L’Interprète : Elle nous a alors conseillé de prendre un peu de nos effets personnels pour que nous puissions préparer la fuite.

le témoin 44 : Umunsi wo kuri 22 n’uko wagenze. Twagize ibibazo by’imbunda, uwageragezaga kwihisha, abapolisi babaga bafite imbunda bari hirya no hino banyanyagiye, bakamurasa akagwa aho ngaho. Niko byagenze.

L’Interprète : La journée du 22 s’est ainsi passée. Quiconque essayait de s’enfuir, recevait des balles de la part des militaires qui guettaient là-bas et… c’est ainsi que la journée du 22 s’est déroulée.

le témoin 44 : Ubwo rero igihe Gertruda yatubwiraga ko yabonye ko impunzi bapfuye ariko ntibapfe bose, njye namenye ko igihe basohokaga, yenda yari yagiye kureba uko ubwicanyi bwagendaga.

L’Interprète : Alors, quand Gertrude nous a dit que les réfugiés avaient été assassinés mais que tout le monde n’était pas mort, j’ai conclu qu’elle était partie voir comment se déroulaient les tueries.

Le Président : Est-ce que le témoin sait quelles étaient les personnes qui dirigeaient les Interahamwe ?

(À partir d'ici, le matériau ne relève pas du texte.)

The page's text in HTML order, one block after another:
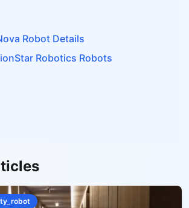
Robot Details
Robotics Robots
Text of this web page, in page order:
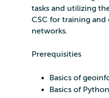
tasks and utilizing
CSC for training
networks.
Prerequisities
Basics of
Basics of
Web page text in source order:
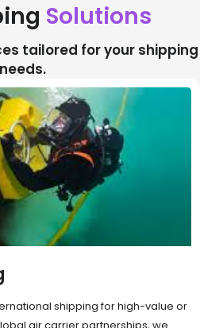
Solutions
tailored for your shipping
needs.
for bulk or oversized
international trade with full
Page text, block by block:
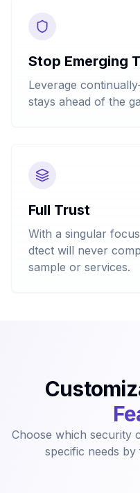
Stop Emerging
Leverage
stays ahead of the
Full Trust
With a singular
dtect will never
sample or services.
Choose which security
specific needs by
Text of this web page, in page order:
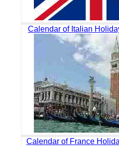
Calendar of Italian
Calendar of France
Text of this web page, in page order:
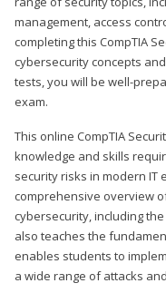
management, access
completing this CompTIA
cybersecurity concepts
tests, you will be well-
exam.
This online CompTIA
knowledge and skills
security risks in modern IT
comprehensive overview
cybersecurity, including
also teaches the
enables students to
a wide range of attacks
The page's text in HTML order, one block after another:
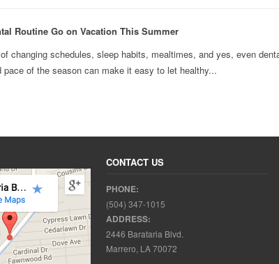
Routine Go on Vacation This Summer
changing schedules, sleep habits, mealtimes, and yes, even
pace of the season can make it easy to let healthy...
CONTACT US
PHONE:
(504) 347-1015
ADDRESS:
2446 Barataria Blvd.
Marrero, LA 70072
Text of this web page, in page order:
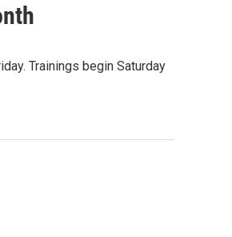
Trainings begin Saturday
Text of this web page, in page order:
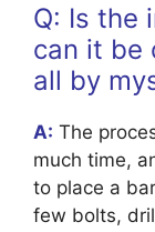
Q: Is the
can it be
all by
A: The
much time,
to place a
few bolts,
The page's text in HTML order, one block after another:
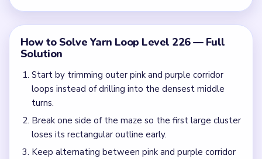
How to Solve Yarn Loop Level 226 — Full
Solution
Start by trimming outer pink and purple corridor
loops instead of drilling into the densest middle
turns.
Break one side of the maze so the first large cluster
loses its rectangular outline early.
Keep alternating between pink and purple corridor
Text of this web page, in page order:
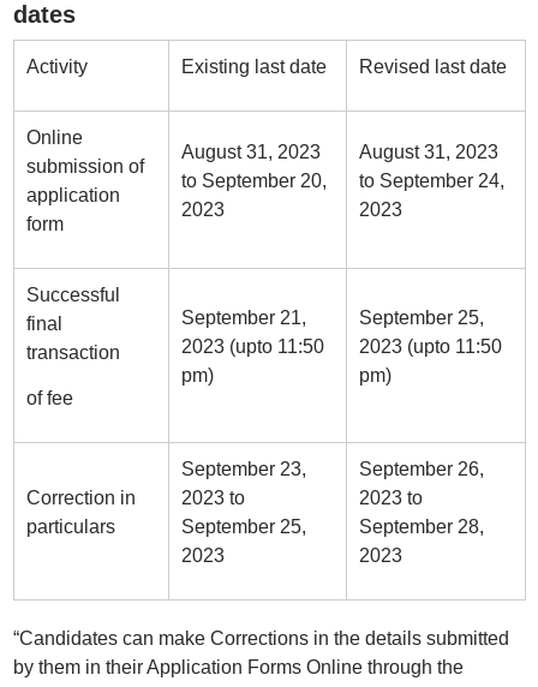
dates
Activity Existing last date Revised last date
Online
submission of
application
form
August 31, 2023
to September 20,
2023
August 31, 2023
to September 24,
2023
Successful
final
transaction
of fee
September 21,
2023 (upto 11:50
pm)
September 25,
2023 (upto 11:50
pm)
Correction in
particulars
September 23,
2023 to
September 25,
2023
September 26,
2023 to
September 28,
2023
“Candidates can make Corrections in the details submitted
by them in their Application Forms Online through the
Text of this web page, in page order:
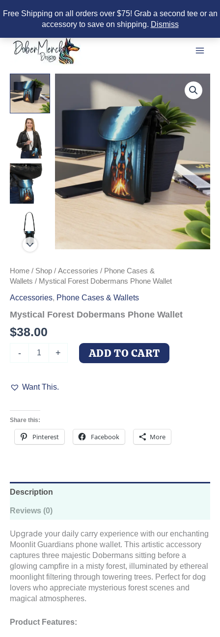
Free Shipping on all orders over $75! Grab a second tee or an
accessory to save on shipping. Dismiss
content
Home / Shop / Accessories / Phone Cases &
Wallets / Mystical Forest Dobermans Phone Wallet
Accessories, Phone Cases & Wallets
Mystical Forest Dobermans Phone Wallet
$38.00
-
Wallet
+ ADD TO CART
Want This.
Share this:
Pinterest Facebook More
Description
Reviews (0)
Upgrade your daily carry experience with our enchanting
Moonlit Guardians phone wallet. This artistic accessory
captures three majestic Dobermans sitting before a
glowing campfire in a misty forest, illuminated by ethereal
moonlight filtering through towering trees. Perfect for dog
lovers who appreciate mysterious forest scenes and
magical atmospheres.
Product Features:
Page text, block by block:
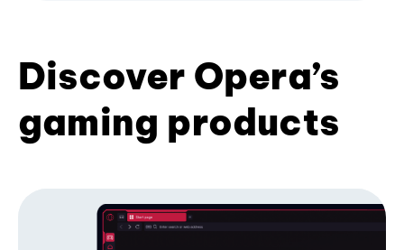
Discover Opera’s
gaming products
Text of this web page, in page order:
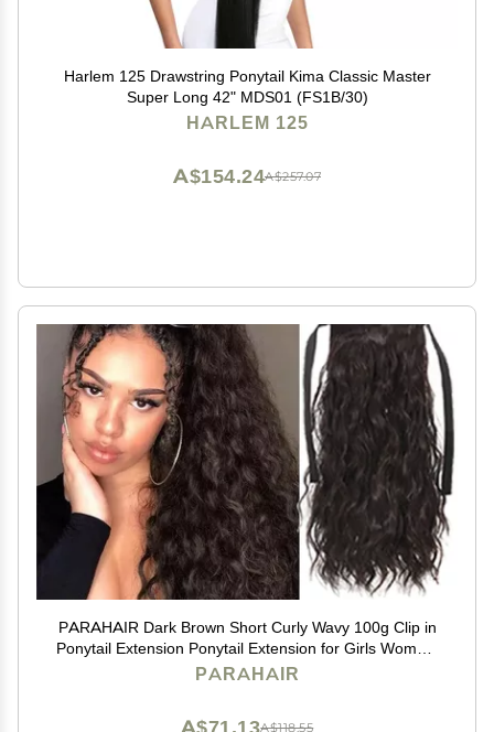
Harlem 125 Drawstring Ponytail Kima Classic Master
Super Long 42" MDS01 (FS1B/30)
HARLEM 125
A$257.07
A$154.24
PARAHAIR Dark Brown Short Curly Wavy 100g Clip in
Ponytail Extension Ponytail Extension for Girls Women,
Natural Hairpiece Clip On Ban Curly Wavy Ponytail (#2
PARAHAIR
A$118.55

L’Interprète : Waba uzi abantu bayoboraga Interahamwe ?

le témoin 44 : Umuntu mukuru wayoboraga Interahamwe, yitwaga Emmanuel REKERAHO,

L’Interprète : Oui. Le chef principal qui dirigeait les Interahamwe, s’appelait Emmanuel REKERAHO.

le témoin 44 : Agafashwa n’undi witwaga Gaspard RUSANGANWA,

L’Interprète : Il était épaulé par un autre qui s’appelait Gaspard RUSANGANWA,

le témoin 44 : Abandi, n’abandi bari bahari ariko ntabwo nari nzi amazina yabo, ariko abo nibo nashoboye kumenya.

L’Interprète : Il y avait d’autres dont je ne connaissais pas les noms, sauf ces deux-là, que j’ai pu identifier.

Le Président : Est-ce que, éventuellement, parmi les Interahamwe et parmi les chefs des Interahamwe, se trouvait le conseiller le témoin 151 ?

L’Interprète : Mu bakuru b’Interahamwe harimo conseiller witwaga le témoin 151 ?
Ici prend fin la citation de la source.